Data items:
· · ·

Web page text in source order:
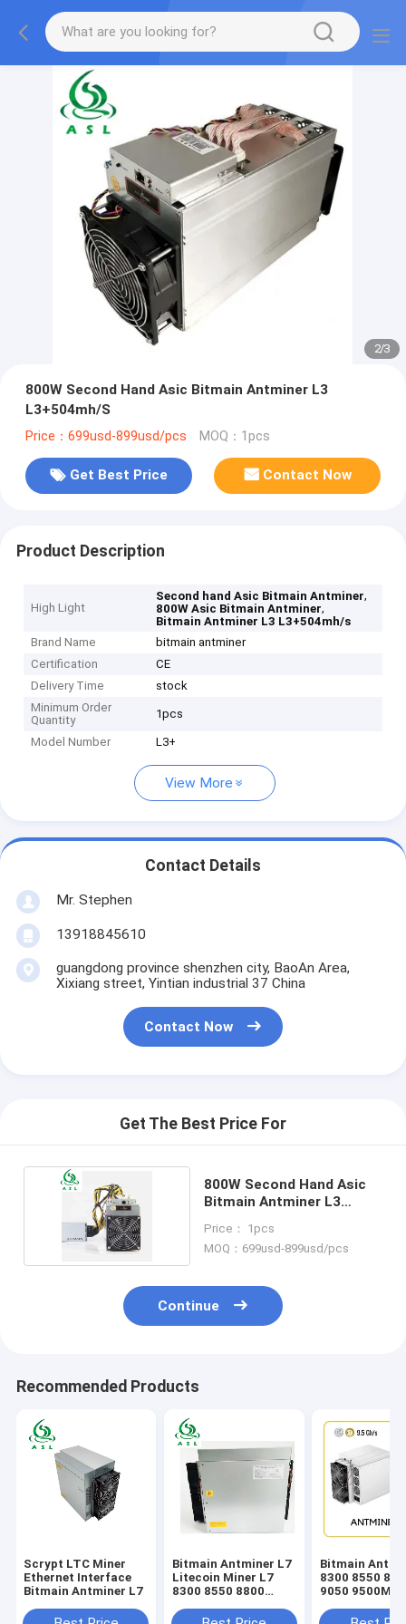
2/3
800W Second Hand Asic Bitmain Antminer L3
L3+504mh/S
Price：699usd-899usd/pcs MOQ：1pcs
Get Best Price Contact Now
Product Description
High Light
Second hand Asic Bitmain Antminer,
800W Asic Bitmain Antminer,
Bitmain Antminer L3 L3+504mh/s
Brand Name
bitmain antminer
Certification
CE
Delivery Time
stock
Minimum Order
Quantity
1pcs
Model Number L3+
View More
Contact Details
Mr. Stephen
13918845610
guangdong province shenzhen city, BaoAn Area,
Xixiang street, Yintian industrial 37 China
Contact Now
Get The Best Price For
800W Second Hand Asic
Bitmain Antminer L3
Price： 1pcs
MOQ：699usd-899usd/pcs
Continue
Recommended Products
Scrypt LTC Miner
Ethernet Interface
Bitmain Antminer L7
Bitmain Antminer L7
Litecoin Miner L7
8300 8550 8800
Bitmain
8300 8550
9050

· · ·

> **Task requirements**: Restate each record from above word for word, excluding any picture it holds.

> **Expected answer**:
Web page text in source order:
2/3
800W Second Hand Asic Bitmain Antminer L3
L3+504mh/S
Price：699usd-899usd/pcs MOQ：1pcs
Get Best Price Contact Now
Product Description
High Light
Second hand Asic Bitmain Antminer,
800W Asic Bitmain Antminer,
Bitmain Antminer L3 L3+504mh/s
Brand Name
bitmain antminer
Certification
CE
Delivery Time
stock
Minimum Order
Quantity
1pcs
Model Number L3+
View More
Contact Details
Mr. Stephen
13918845610
guangdong province shenzhen city, BaoAn Area,
Xixiang street, Yintian industrial 37 China
Contact Now
Get The Best Price For
800W Second Hand Asic
Bitmain Antminer L3
Price： 1pcs
MOQ：699usd-899usd/pcs
Continue
Recommended Products
Scrypt LTC Miner
Ethernet Interface
Bitmain Antminer L7
Bitmain Antminer L7
Litecoin Miner L7
8300 8550 8800
Bitmain
8300 8550
9050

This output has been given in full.